=== Exercise ===
Without including any images, please transcribe all the lines below exactly.

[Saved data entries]

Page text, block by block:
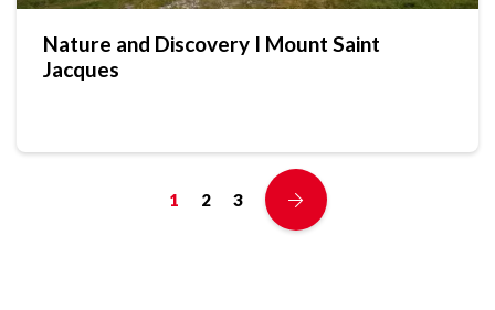
Nature and Discovery I Mount Saint
Jacques
1 2 3
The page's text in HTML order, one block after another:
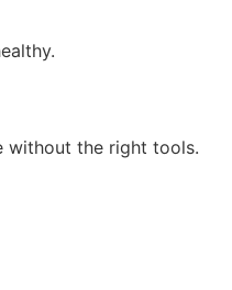
without the right tools.
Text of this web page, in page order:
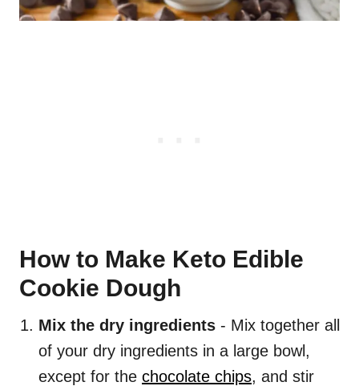
How to Make Keto Edible
Cookie Dough
Mix the dry ingredients - Mix together all
of your dry ingredients in a large bowl,
except for the chocolate chips, and stir
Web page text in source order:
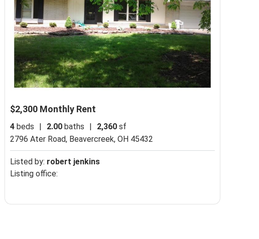
$2,300 Monthly Rent
4 beds | 2.00 baths | 2,360 sf
2796 Ater Road, Beavercreek, OH 45432
Listed by: robert jenkins
Listing office:
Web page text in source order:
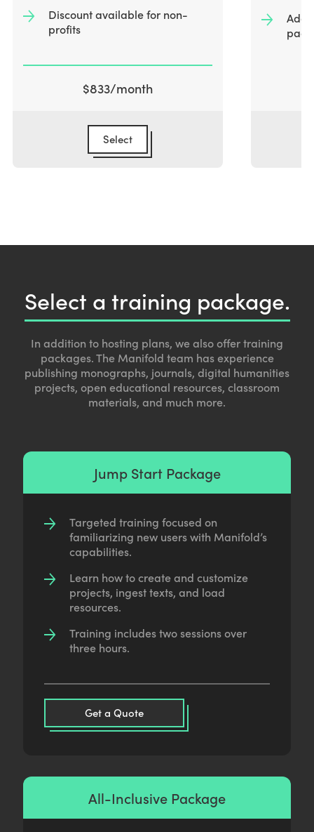
Discount available for non-
profits
$833/month
Select
Add
Select a training package.
In addition to hosting plans, we also offer training
packages. The Manifold team has experience
publishing monographs, journals, digital humanities
projects, open educational resources, classroom
materials, and much more.
Jump Start Package
Targeted training focused on
familiarizing new users with Manifold’s
capabilities.
Learn how to create and customize
projects, ingest texts, and load
resources.
Training includes two sessions over
three hours.
Get a Quote
All-Inclusive Package
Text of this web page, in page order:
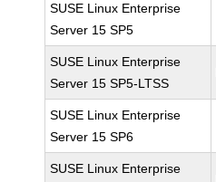
SUSE Linux Enterprise
Server 15 SP5
SUSE Linux Enterprise
Server 15 SP5-LTSS
SUSE Linux Enterprise
Server 15 SP6
SUSE Linux Enterprise

=== Task solution ===
Page text, block by block:
Nature and Discovery I Mount Saint
Jacques
1 2 3
The page's text in HTML order, one block after another:
without the right tools.
Text of this web page, in page order:
How to Make Keto Edible
Cookie Dough
Mix the dry ingredients - Mix together all
of your dry ingredients in a large bowl,
except for the chocolate chips, and stir
Web page text in source order:
$2,300 Monthly Rent
4 beds | 2.00 baths | 2,360 sf
2796 Ater Road, Beavercreek, OH 45432
Listed by: robert jenkins
Listing office:
Web page text in source order:
Discount available for non-
profits
$833/month
Select
Add
Select a training package.
In addition to hosting plans, we also offer training
packages. The Manifold team has experience
publishing monographs, journals, digital humanities
projects, open educational resources, classroom
materials, and much more.
Jump Start Package
Targeted training focused on
familiarizing new users with Manifold’s
capabilities.
Learn how to create and customize
projects, ingest texts, and load
resources.
Training includes two sessions over
three hours.
Get a Quote
All-Inclusive Package
Text of this web page, in page order:
SUSE Linux Enterprise
Server 15 SP5
SUSE Linux Enterprise
Server 15 SP5-LTSS
SUSE Linux Enterprise
Server 15 SP6
SUSE Linux Enterprise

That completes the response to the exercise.